#### Exercise description:
If a picture appears among the records, leave it out and set down everything else exactly as it stands.

#### Supplied material:
======
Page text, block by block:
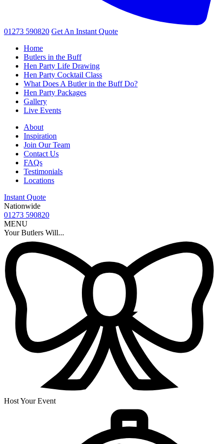
01273 590820 Get An Instant Quote
Home
Butlers in the Buff
Hen Party Life Drawing
Hen Party Cocktail Class
What Does A Butler in the Buff Do?
Hen Party Packages
Gallery
Live Events
About
Inspiration
Join Our Team
Contact Us
FAQs
Testimonials
Locations
Instant Quote
Nationwide
01273 590820
MENU
Your Butlers Will...
Host Your Event
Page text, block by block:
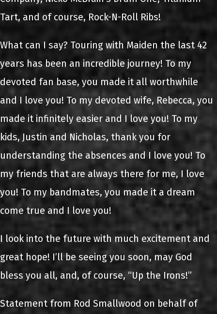
Tart, and of course, Rock-N-Roll Ribs!
What can I say? Touring with Maiden the last 42
years has been an incredible journey! To my
devoted fan base, you made it all worthwhile
and I love you! To my devoted wife, Rebecca, you
made it infinitely easier and I love you! To my
kids, Justin and Nicholas, thank you for
understanding the absences and I love you! To
my friends that are always there for me, I love
you! To my bandmates, you made it a dream
come true and I love you!
I look into the future with much excitement and
great hope! I’ll be seeing you soon, may God
bless you all, and, of course, “Up the Irons!”
Statement from Rod Smallwood on behalf of
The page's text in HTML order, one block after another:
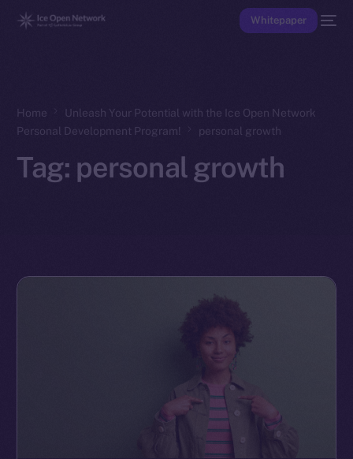
Whitepaper
Home
Unleash Your Potential with the Ice Open Network
Personal Development Program!
personal growth
Tag: personal growth
======
#### Your response:
Page text, block by block:
01273 590820 Get An Instant Quote
Home
Butlers in the Buff
Hen Party Life Drawing
Hen Party Cocktail Class
What Does A Butler in the Buff Do?
Hen Party Packages
Gallery
Live Events
About
Inspiration
Join Our Team
Contact Us
FAQs
Testimonials
Locations
Instant Quote
Nationwide
01273 590820
MENU
Your Butlers Will...
Host Your Event
Page text, block by block:
Tart, and of course, Rock-N-Roll Ribs!
What can I say? Touring with Maiden the last 42
years has been an incredible journey! To my
devoted fan base, you made it all worthwhile
and I love you! To my devoted wife, Rebecca, you
made it infinitely easier and I love you! To my
kids, Justin and Nicholas, thank you for
understanding the absences and I love you! To
my friends that are always there for me, I love
you! To my bandmates, you made it a dream
come true and I love you!
I look into the future with much excitement and
great hope! I’ll be seeing you soon, may God
bless you all, and, of course, “Up the Irons!”
Statement from Rod Smallwood on behalf of
The page's text in HTML order, one block after another:
Whitepaper
Home
Unleash Your Potential with the Ice Open Network
Personal Development Program!
personal growth
Tag: personal growth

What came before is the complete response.